Article originally published in “The Dominicans” (the Magazine of the Dominican Friars of the English Province), Summer 2024.
When in 1890 Servant of God fr Marie-Joseph Lagrange OP founded the École Pratique d’Études Bibliques in a former abattoir in Jerusalem, it was because he was convinced that there was no substitute to studying the Bible in the land whence it came. In fact, so keen was he to start that the abattoir still had the rings in the ceiling! Today the École Biblique et Archéologique Française as it became continues to live this vision, Dominican friars and scholars investigating the land and the text through detailed exegesis, archaeology and cultural engagement.
I had visited many times over the years, but in 2023 I was an invited researcher of the school, spending the second semester of the academic year there. This extended period of time allowed an absorption of experiences, connecting text with context and faith with life in such a rich environment as Jerusalem and its environs. There were many contexts and many religions through which the people of the Holy City navigated their daily lives, providing a unique background to the study of the sacred texts.
There are really three aspects to my time there on which I continue to reflect. First, the clash of life and religions. The period of my sojourn covered the whole period of Western Christian Lent and Easter. The qualification “western” immediately indicates the variety of experience even within Christianity, because Eastern Christianity with its many representatives in Jerusalem marked Easter at a different time. While it is an experience to celebrate the salvation events in the city where they took place, on the other hand, Easter appears unremarkable, and unremarked, among the majority of the city’s residents. But was this so different when Christ carried his cross? There is a certain focus on the Christian claim when most others conceive the contribution of Jerusalem to cosmic events in a completely different, even competing way. For while were contemplating the Lord’s passion in Holy Week, the Jews were feasting for Passover and the Muslims fasting for Ramadan, heading to the Al-Aqsa Mosque for Friday prayers. Jerusalem’s various quarters living according to quite different realities and value systems.
Secondly, studying the Bible in context. My interest is Iron Age Israel and biblical texts that describe it, such as the book of Judges. The unrivalled library of EBAF allowed me to expose certain questions about these texts, the world they describe and hence their meaningfulness for the people who cherished them through the ages. But the presence of this school in the land meant that the sites and locations mentioned in the texts could be discovered and visited.
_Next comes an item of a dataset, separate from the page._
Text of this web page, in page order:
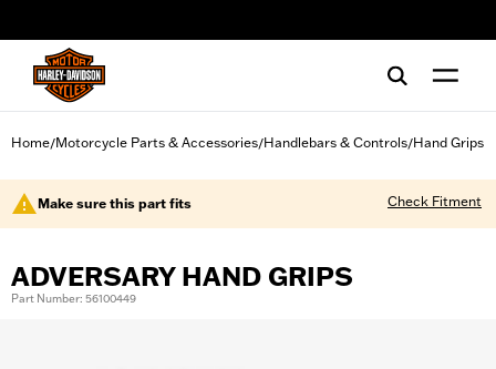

Most weekends I and a couple of other friars drove out to the Shephelah, an area west of Jerusalem on the way to the Mediterranean, in search of Israel and Philistia’s Iron Age settlements. Geography, topography and archaeology lent an experience of the land’s contours that readers and writers of Judges et al. must have shared. As a friar at the school remarked, the difference with studying in Israel is that one day I read about a place in a book, the next, I can go and see it.
The third experience that I took away was how unexpected and thus not fully grasped was the immense opportunity available by studying in the land. The structure of life in the Convent of St Étienne distils the Dominican charism of contemplation. Lauds at 7.30, Mass at 12noon, Vespers at 19.30 – hours of space for study, gestation of ideas, pursuit of speculative tangents among the library’s shelves. Yet, unprepared as I was for this contemplative space, I was overwhelmed by it. It was only gradually that ideas began to develop and avenues of study open. I emerged from Jerusalem with the groundwork for many projects, but left the experiences, the proximity to the land and the reflective space behind.
Yet, this contemplative deceleration enriches our busyness and activity when we must return to normal. The artist David Hockney had a custom of painting nothing for two months and then completing a work in a couple of weeks. When this was remarked upon, he replied, “well that means that the painting took two and half months”. Processing the experience of Jerusalem required space, inactivity, contemplation. It will bear fruit in due season. This is the incomparable benefit of studying the Bible in the land. Marie-Joseph Lagrange was right.
Fr Bruno Clifton OP is Vice-Regent of Blackfriars, Oxford, and a scripture scholar.